We also divided the upper tertile of exposure at its median to expand examination of the association between high EPTC exposure and cancer incidence for those cancer sites that had five or more cases within each of the upper two exposure levels. An increase in risk associated with the highest level of EPTC lifetime exposure days (≥ 110) was observed when the no-exposure group was used as the referent for all cancer (RR = 1.30; 95% CI, 1.03–1.63) and colon cancer (RR = 3.55; 95% CI, 1.97–6.42). The linear trend tests for all cancer (p-trend = 0.01) and colon cancer (p-trend = < 0.01) were also statistically significant. When the low-exposure group was used as the referent, only colon cancer remained significantly elevated (RR = 4.70; 95% CI, 2.03–10.87, p-trend = < 0.01). An increase in risk associated with the highest level of EPTC intensity-weighted lifetime exposure days (≥ 333) was observed for colon cancer when the no-exposure (RR = 2.21; 95% CI, 1.27–3.86, p-trend = < 0.01) and low-exposure (RR = 2.80; 95% CI, 1.13–6.94, p-trend = 0.02) referent groups were used. The risk estimate for all cancer associated with the highest level of EPTC exposure remained elevated using either the no-exposure referent (RR = 1.14; 95% CI, 0.93–1.38, p-trend = 0.11) or the low-exposure referent (RR = 1.15; 95% CI, 0.89–1.50, p-trend = 0.54). However, the CI for the low-exposure referent includes the null, and the linear trend is no longer significant.

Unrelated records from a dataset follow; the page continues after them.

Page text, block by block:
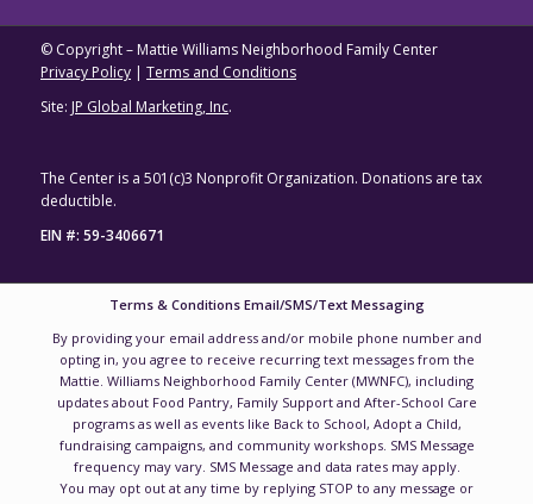
© Copyright – Mattie Williams Neighborhood Family Center
Privacy Policy | Terms and Conditions
Site: JP Global Marketing, Inc
The Center is a 501(c)3 Nonprofit Organization. Donations are tax
deductible.
EIN #: 59-3406671
Terms & Conditions Email/SMS/Text Messaging
By providing your email address and/or mobile phone number and
opting in, you agree to receive recurring text messages from the
Mattie. Williams Neighborhood Family Center (MWNFC), including
updates about Food Pantry, Family Support and After-School Care
programs as well as events like Back to School, Adopt a Child,
fundraising campaigns, and community workshops. SMS Message
frequency may vary. SMS Message and data rates may apply.
You may opt out at any time by replying STOP to any message or
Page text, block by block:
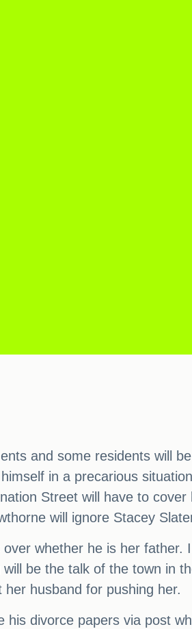
and some residents will
in a precarious
Street will have to
will ignore Stacey
whether he is her father.
be the talk of the town in
husband for pushing her.
divorce papers via post
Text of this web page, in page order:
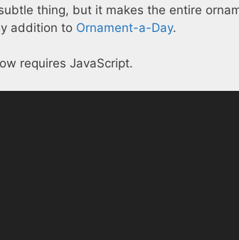
subtle thing, but it makes the entire
addition to Ornament-a-Day.
requires JavaScript.
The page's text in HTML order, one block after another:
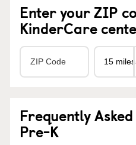
Enter your ZIP
KinderCare
Frequently
Pre-K
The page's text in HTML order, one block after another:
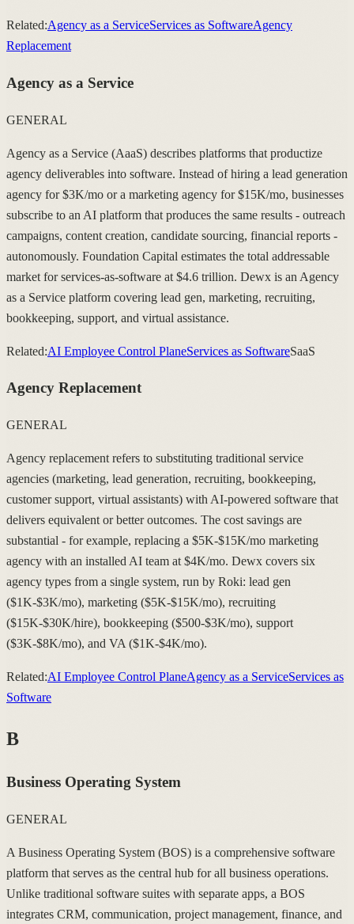
Related:Agency as a ServiceServices as SoftwareAgency
Replacement
Agency as a Service
GENERAL
Agency as a Service (AaaS) describes platforms that productize
agency deliverables into software. Instead of hiring a lead generation
agency for $3K/mo or a marketing agency for $15K/mo, businesses
subscribe to an AI platform that produces the same results - outreach
campaigns, content creation, candidate sourcing, financial reports -
autonomously. Foundation Capital estimates the total addressable
market for services-as-software at $4.6 trillion. Dewx is an Agency
as a Service platform covering lead gen, marketing, recruiting,
bookkeeping, support, and virtual assistance.
Related:AI Employee Control PlaneServices as SoftwareSaaS
Agency Replacement
GENERAL
Agency replacement refers to substituting traditional service
agencies (marketing, lead generation, recruiting, bookkeeping,
customer support, virtual assistants) with AI-powered software that
delivers equivalent or better outcomes. The cost savings are
substantial - for example, replacing a $5K-$15K/mo marketing
agency with an installed AI team at $4K/mo. Dewx covers six
agency types from a single system, run by Roki: lead gen
($1K-$3K/mo), marketing ($5K-$15K/mo), recruiting
($15K-$30K/hire), bookkeeping ($500-$3K/mo), support
($3K-$8K/mo), and VA ($1K-$4K/mo).
Related:AI Employee Control PlaneAgency as a ServiceServices as
Software
B
Business Operating System
GENERAL
A Business Operating System (BOS) is a comprehensive software
platform that serves as the central hub for all business operations.
Unlike traditional software suites with separate apps, a BOS
integrates CRM, communication, project management, finance, and
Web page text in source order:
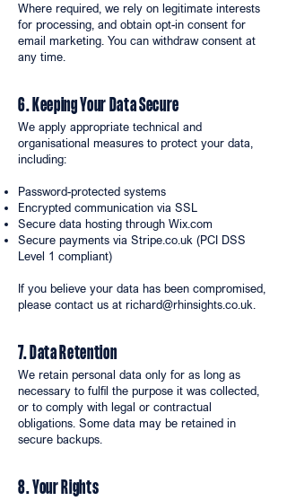
Where required, we rely on legitimate interests
for processing, and obtain opt-in consent for
email marketing. You can withdraw consent at
any time.
6. Keeping Your Data Secure
We apply appropriate technical and
organisational measures to protect your data,
including:
Password-protected systems
Encrypted communication via SSL
Secure data hosting through Wix.com
Secure payments via Stripe.co.uk (PCI DSS
Level 1 compliant)
If you believe your data has been compromised,
please contact us at richard@rhinsights.co.uk
7. Data Retention
We retain personal data only for as long as
necessary to fulfil the purpose it was collected,
or to comply with legal or contractual
obligations. Some data may be retained in
secure backups.
8. Your Rights
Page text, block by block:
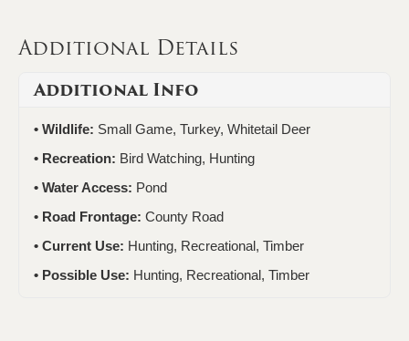
Additional Details
Additional Info
Wildlife: Small Game, Turkey, Whitetail Deer
Recreation: Bird Watching, Hunting
Water Access: Pond
Road Frontage: County Road
Current Use: Hunting, Recreational, Timber
Possible Use: Hunting, Recreational, Timber
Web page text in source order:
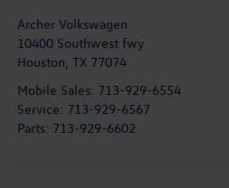
Archer Volkswagen
10400 Southwest fwy
Houston, TX 77074
Mobile Sales: 713-929-6554
Service: 713-929-6567
Parts: 713-929-6602
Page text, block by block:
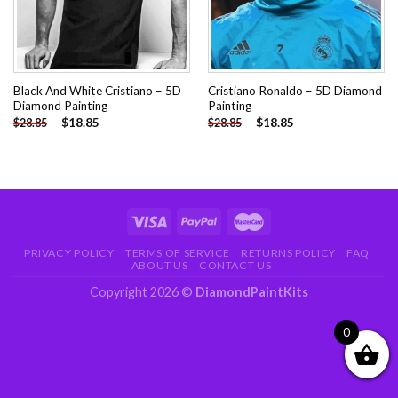
Black And White Cristiano – 5D
Diamond Painting
$28.85 - $18.85
Cristiano Ronaldo – 5D Diamond
Painting
$28.85 - $18.85
PRIVACY POLICY TERMS OF SERVICE RETURNS POLICY
FAQ
ABOUT US
CONTACT US
Copyright 2026 © DiamondPaintKits
0
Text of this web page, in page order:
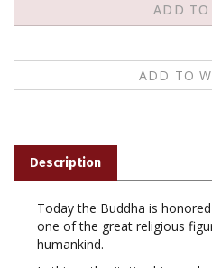
Today the Buddha is
humankind.
In this authoritative
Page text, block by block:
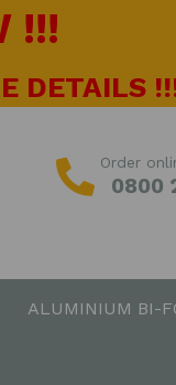
!!!
DETAILS
Order
0800
ALUMINIUM BI-

We performed stratified analysis of risk for all cancer by state of residence (Iowa vs. North Carolina). No difference was observed in all cancer risk when comparing the highest tertile of EPTC exposure using either lifetime exposure days or the intensity-weighted lifetime exposure days when stratifying by state of residence. When we included all participants with missing information in the referent group, there was no change in the observed risk estimates for all cancers, colon cancer, and leukemia.
Finally, we modeled cancer risk with pesticides previously reported to be associated with colon cancer risk and those found to be most correlated with EPTC use within the AHS cohort. When the five most highly correlated pesticides were added to the lifetime exposure days model as covariates (butylate, trifluralin, imazethapyr, metribuzin, and dicamba), no significant change was observed in our cancer risk estimates for all cancer, colon cancer, and leukemia. Other work from the AHS reported an increased risk of colon cancer associated with increasing exposure to aldicarb (Lee et al. 2007
) and dicamba (Samanic et al. 2006
). To determine that our observed risk estimates were not related to these pesticide exposures, we modeled colon cancer risk including both as covariates in our lifetime exposure days model. Similarly, our risk estimate was not markedly changed for colon cancer.